Waar L Het is een lange levensduur in maanden, C Het is de massa van de hersenen in gram, M Het is de lichaamsmassa in grams, en T Het is de TMB in calorieën per gram per uur.

De exponent van C Geeft aan dat de levensduur van zoogdieren een positieve associatie heeft met de hersengrootte. De exponent van M Geeft aan dat een lange levensduur een negatieve associatie heeft met lichaamsmassa.

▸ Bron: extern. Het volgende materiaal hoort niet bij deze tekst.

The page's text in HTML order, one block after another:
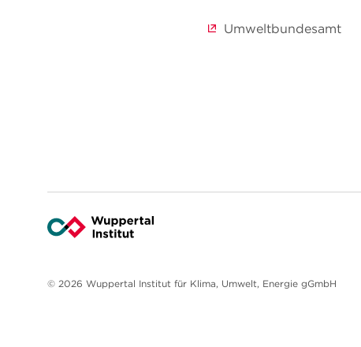
Umweltbundesamt
© 2026 Wuppertal Institut für Klima, Umwelt, Energie gGmbH
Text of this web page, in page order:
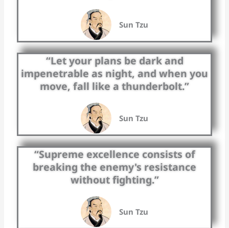
Sun Tzu
“Let your plans be dark and
impenetrable as night, and when you
move, fall like a thunderbolt.”
Sun Tzu
“Supreme excellence consists of
breaking the enemy's resistance
without fighting.”
Sun Tzu
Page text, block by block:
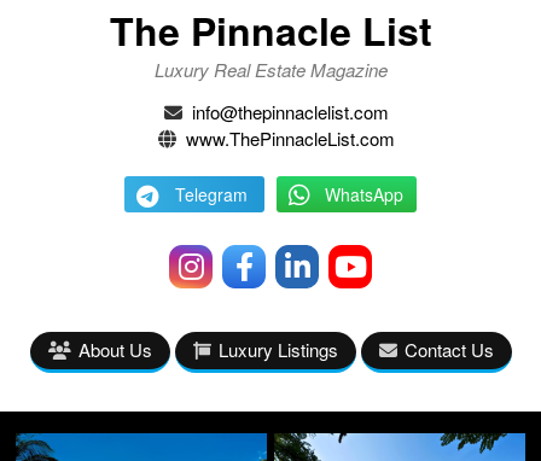
The Pinnacle List
Luxury Real Estate Magazine
info@thepinnaclelist.com
www.ThePinnacleList.com
Telegram WhatsApp
About Us Luxury Listings Contact Us
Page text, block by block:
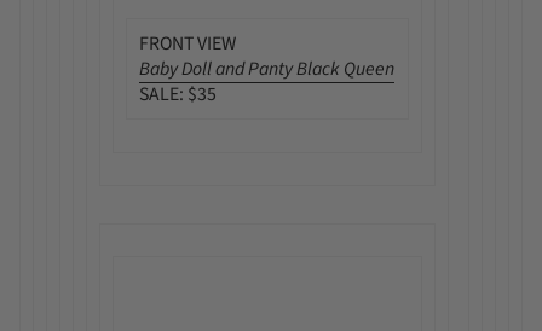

De exponent van T geeft aan dat een lange levensduur een negatieve associatie heeft met de snelheid van het metabolisme.

Deze relatie is, hoewel met verschillende exponenten, ook van toepassing op vogels. Deze hebben echter de neiging om meer te leven dan vergelijkbare zoogdieren van lichaamsmassa.

Medisch belang

Dames TMB kan tijdens de zwangerschap verdubbelen. Dit komt door de toename van het zuurstofverbruik veroorzaakt door de groei van de foetus- en baarmoederstructuren, en de grootste ontwikkeling van de circulatie van de moeder en de nierfunctie.

De diagnose van hyperthyreoïdie kan worden bevestigd door de toename van het zuurstofverbruik, dat wil zeggen een hoge TMB. In ongeveer 80% van de gevallen van schildklierhyperactiviteit is de TMB ten minste 15% hoger dan normaal. Een verhoogde TMB kan echter ook worden veroorzaakt door andere ziekten.

Referenties

  1. Guyton, a. C., Hall, J. EN. 2001. Verdrag van medische fysiologie. McGraw-Hill Inter-American, Mexico.
  2. Hill, r. W., Wyse, g. NAAR., Anderson, m. 2012. Fysiologiedier. Sinauer Associates, Sunderland.
  3. Lighton, J. R. B. 2008. Metabole tarieven meten - een handleiding voor wetenschappers. Oxford University Press, Oxford.
  4. Lof, m., Orausson, h., Bostrom, k., Janer-Sjöberg, B., Sohlstrom, a., Forsum, e. 2005. Veranderingen in basale metabolische snelheid tijdens de zwangerschap in relatie tot veranderingen in lichaamsgewicht en samenstelling, cardiale output, insulineachtige groeifactor I en schildklierhoorns en in relatie tot foetus. American Journal of Clinical Nutrition, 81, 678-85.
  5. Randall, D., Burggren, w., Frans, K. 1998. Dierfysiologie - mechanismen en aanpassingen. McGraw-Hill Inter-American, Madrid.
  6. Solomon, s. J., Kurzer, m. S., Calloway, D. H. 1982. Menstruatiecyclus en basale metabolische snelheid bij vrouwen. American Journal of Clinical Nutrition, 36, 611-616.
  7. Willmer, p., Steen, g., Johnston, ik. 2005. Milieufysiologie van dieren. Blackwell, Oxford.